What is expected: Reproduce the lines below exactly, starting at the one containing "in Ottershaw for Nicholas King Homes. The" and stopping at the final line.

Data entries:

··········

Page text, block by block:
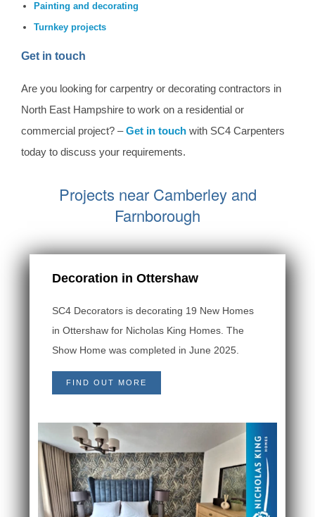
Painting and decorating
Turnkey projects
Get in touch
Are you looking for carpentry or decorating contractors in
North East Hampshire to work on a residential or
commercial project? –Get in touch with SC4 Carpenters
today to discuss your requirements.
Projects near Camberley and
Farnborough
Decoration in Ottershaw
SC4 Decorators is decorating 19 New Homes
in Ottershaw for Nicholas King Homes. The
Show Home was completed in June 2025.
FIND OUT MORE

··········

Answer space:
in Ottershaw for Nicholas King Homes. The
Show Home was completed in June 2025.
FIND OUT MORE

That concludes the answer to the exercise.